* _BRIEF_:
Output all of the material once more, so that every line matches the original exactly.

(DATA)

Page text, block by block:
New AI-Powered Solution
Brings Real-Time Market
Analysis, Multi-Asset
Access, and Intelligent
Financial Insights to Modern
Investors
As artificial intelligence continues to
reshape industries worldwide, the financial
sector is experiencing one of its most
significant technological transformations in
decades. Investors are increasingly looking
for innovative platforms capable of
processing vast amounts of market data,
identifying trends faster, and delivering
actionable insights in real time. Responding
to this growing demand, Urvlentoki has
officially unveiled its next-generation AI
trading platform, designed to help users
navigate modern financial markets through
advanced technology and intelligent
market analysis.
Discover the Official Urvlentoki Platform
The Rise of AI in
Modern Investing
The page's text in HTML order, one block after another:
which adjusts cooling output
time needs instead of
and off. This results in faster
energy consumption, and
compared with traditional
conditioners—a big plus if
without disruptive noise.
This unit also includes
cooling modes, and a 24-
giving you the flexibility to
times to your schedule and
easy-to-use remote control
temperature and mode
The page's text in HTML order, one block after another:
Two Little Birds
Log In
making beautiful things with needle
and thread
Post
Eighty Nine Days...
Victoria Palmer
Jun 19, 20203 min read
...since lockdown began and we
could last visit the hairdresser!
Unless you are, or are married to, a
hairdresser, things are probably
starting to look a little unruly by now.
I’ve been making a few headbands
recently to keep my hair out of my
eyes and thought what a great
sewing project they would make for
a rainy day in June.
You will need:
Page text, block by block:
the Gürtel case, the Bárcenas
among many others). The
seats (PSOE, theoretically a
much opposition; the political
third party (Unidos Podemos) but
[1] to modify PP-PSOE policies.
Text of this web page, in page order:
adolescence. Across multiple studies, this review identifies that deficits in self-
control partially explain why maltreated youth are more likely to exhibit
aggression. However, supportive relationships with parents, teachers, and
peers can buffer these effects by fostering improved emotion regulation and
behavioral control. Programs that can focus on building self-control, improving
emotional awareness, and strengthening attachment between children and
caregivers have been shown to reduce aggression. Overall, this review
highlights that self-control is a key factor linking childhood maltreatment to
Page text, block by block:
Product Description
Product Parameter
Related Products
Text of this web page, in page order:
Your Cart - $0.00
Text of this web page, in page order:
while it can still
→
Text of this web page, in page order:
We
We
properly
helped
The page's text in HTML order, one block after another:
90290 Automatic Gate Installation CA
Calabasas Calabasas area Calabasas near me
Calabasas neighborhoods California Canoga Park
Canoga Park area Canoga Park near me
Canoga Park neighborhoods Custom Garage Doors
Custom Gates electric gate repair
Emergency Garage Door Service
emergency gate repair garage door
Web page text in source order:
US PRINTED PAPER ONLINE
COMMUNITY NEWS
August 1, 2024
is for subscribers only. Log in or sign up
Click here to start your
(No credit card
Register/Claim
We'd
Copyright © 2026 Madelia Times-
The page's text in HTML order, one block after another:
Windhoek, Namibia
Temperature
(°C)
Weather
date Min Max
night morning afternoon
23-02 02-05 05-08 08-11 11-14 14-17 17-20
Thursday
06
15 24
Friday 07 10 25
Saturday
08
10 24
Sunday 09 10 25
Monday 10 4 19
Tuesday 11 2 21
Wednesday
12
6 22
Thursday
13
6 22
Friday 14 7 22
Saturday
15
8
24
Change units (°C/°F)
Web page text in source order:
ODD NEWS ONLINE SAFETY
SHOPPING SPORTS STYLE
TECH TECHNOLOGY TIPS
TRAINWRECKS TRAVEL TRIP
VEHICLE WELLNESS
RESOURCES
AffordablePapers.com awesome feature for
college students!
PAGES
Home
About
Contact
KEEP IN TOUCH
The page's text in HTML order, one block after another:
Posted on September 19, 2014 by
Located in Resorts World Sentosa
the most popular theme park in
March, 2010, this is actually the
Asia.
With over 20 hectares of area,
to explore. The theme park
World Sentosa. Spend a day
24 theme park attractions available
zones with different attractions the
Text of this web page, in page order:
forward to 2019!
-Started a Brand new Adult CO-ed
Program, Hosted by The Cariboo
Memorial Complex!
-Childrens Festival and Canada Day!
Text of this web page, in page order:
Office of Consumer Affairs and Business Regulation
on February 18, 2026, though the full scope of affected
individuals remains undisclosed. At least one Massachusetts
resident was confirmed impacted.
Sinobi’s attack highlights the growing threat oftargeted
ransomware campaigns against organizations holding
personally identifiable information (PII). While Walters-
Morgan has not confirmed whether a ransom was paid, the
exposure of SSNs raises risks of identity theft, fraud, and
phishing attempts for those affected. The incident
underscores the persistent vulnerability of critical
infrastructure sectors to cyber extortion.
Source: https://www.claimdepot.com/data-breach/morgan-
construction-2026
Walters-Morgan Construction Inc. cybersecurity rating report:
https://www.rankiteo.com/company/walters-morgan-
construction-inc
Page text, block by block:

(End DATA)

* _RESULT_:
Page text, block by block:
New AI-Powered Solution
Brings Real-Time Market
Analysis, Multi-Asset
Access, and Intelligent
Financial Insights to Modern
Investors
As artificial intelligence continues to
reshape industries worldwide, the financial
sector is experiencing one of its most
significant technological transformations in
decades. Investors are increasingly looking
for innovative platforms capable of
processing vast amounts of market data,
identifying trends faster, and delivering
actionable insights in real time. Responding
to this growing demand, Urvlentoki has
officially unveiled its next-generation AI
trading platform, designed to help users
navigate modern financial markets through
advanced technology and intelligent
market analysis.
Discover the Official Urvlentoki Platform
The Rise of AI in
Modern Investing
The page's text in HTML order, one block after another:
which adjusts cooling output
time needs instead of
and off. This results in faster
energy consumption, and
compared with traditional
conditioners—a big plus if
without disruptive noise.
This unit also includes
cooling modes, and a 24-
giving you the flexibility to
times to your schedule and
easy-to-use remote control
temperature and mode
The page's text in HTML order, one block after another:
Two Little Birds
Log In
making beautiful things with needle
and thread
Post
Eighty Nine Days...
Victoria Palmer
Jun 19, 20203 min read
...since lockdown began and we
could last visit the hairdresser!
Unless you are, or are married to, a
hairdresser, things are probably
starting to look a little unruly by now.
I’ve been making a few headbands
recently to keep my hair out of my
eyes and thought what a great
sewing project they would make for
a rainy day in June.
You will need:
Page text, block by block:
the Gürtel case, the Bárcenas
among many others). The
seats (PSOE, theoretically a
much opposition; the political
third party (Unidos Podemos) but
[1] to modify PP-PSOE policies.
Text of this web page, in page order:
adolescence. Across multiple studies, this review identifies that deficits in self-
control partially explain why maltreated youth are more likely to exhibit
aggression. However, supportive relationships with parents, teachers, and
peers can buffer these effects by fostering improved emotion regulation and
behavioral control. Programs that can focus on building self-control, improving
emotional awareness, and strengthening attachment between children and
caregivers have been shown to reduce aggression. Overall, this review
highlights that self-control is a key factor linking childhood maltreatment to
Page text, block by block:
Product Description
Product Parameter
Related Products
Text of this web page, in page order:
Your Cart - $0.00
Text of this web page, in page order:
while it can still
→
Text of this web page, in page order:
We
We
properly
helped
The page's text in HTML order, one block after another:
90290 Automatic Gate Installation CA
Calabasas Calabasas area Calabasas near me
Calabasas neighborhoods California Canoga Park
Canoga Park area Canoga Park near me
Canoga Park neighborhoods Custom Garage Doors
Custom Gates electric gate repair
Emergency Garage Door Service
emergency gate repair garage door
Web page text in source order:
US PRINTED PAPER ONLINE
COMMUNITY NEWS
August 1, 2024
is for subscribers only. Log in or sign up
Click here to start your
(No credit card
Register/Claim
We'd
Copyright © 2026 Madelia Times-
The page's text in HTML order, one block after another:
Windhoek, Namibia
Temperature
(°C)
Weather
date Min Max
night morning afternoon
23-02 02-05 05-08 08-11 11-14 14-17 17-20
Thursday
06
15 24
Friday 07 10 25
Saturday
08
10 24
Sunday 09 10 25
Monday 10 4 19
Tuesday 11 2 21
Wednesday
12
6 22
Thursday
13
6 22
Friday 14 7 22
Saturday
15
8
24
Change units (°C/°F)
Web page text in source order:
ODD NEWS ONLINE SAFETY
SHOPPING SPORTS STYLE
TECH TECHNOLOGY TIPS
TRAINWRECKS TRAVEL TRIP
VEHICLE WELLNESS
RESOURCES
AffordablePapers.com awesome feature for
college students!
PAGES
Home
About
Contact
KEEP IN TOUCH
The page's text in HTML order, one block after another:
Posted on September 19, 2014 by
Located in Resorts World Sentosa
the most popular theme park in
March, 2010, this is actually the
Asia.
With over 20 hectares of area,
to explore. The theme park
World Sentosa. Spend a day
24 theme park attractions available
zones with different attractions the
Text of this web page, in page order:
forward to 2019!
-Started a Brand new Adult CO-ed
Program, Hosted by The Cariboo
Memorial Complex!
-Childrens Festival and Canada Day!
Text of this web page, in page order:
Office of Consumer Affairs and Business Regulation
on February 18, 2026, though the full scope of affected
individuals remains undisclosed. At least one Massachusetts
resident was confirmed impacted.
Sinobi’s attack highlights the growing threat oftargeted
ransomware campaigns against organizations holding
personally identifiable information (PII). While Walters-
Morgan has not confirmed whether a ransom was paid, the
exposure of SSNs raises risks of identity theft, fraud, and
phishing attempts for those affected. The incident
underscores the persistent vulnerability of critical
infrastructure sectors to cyber extortion.
Source: https://www.claimdepot.com/data-breach/morgan-
construction-2026
Walters-Morgan Construction Inc. cybersecurity rating report:
https://www.rankiteo.com/company/walters-morgan-
construction-inc
Page text, block by block:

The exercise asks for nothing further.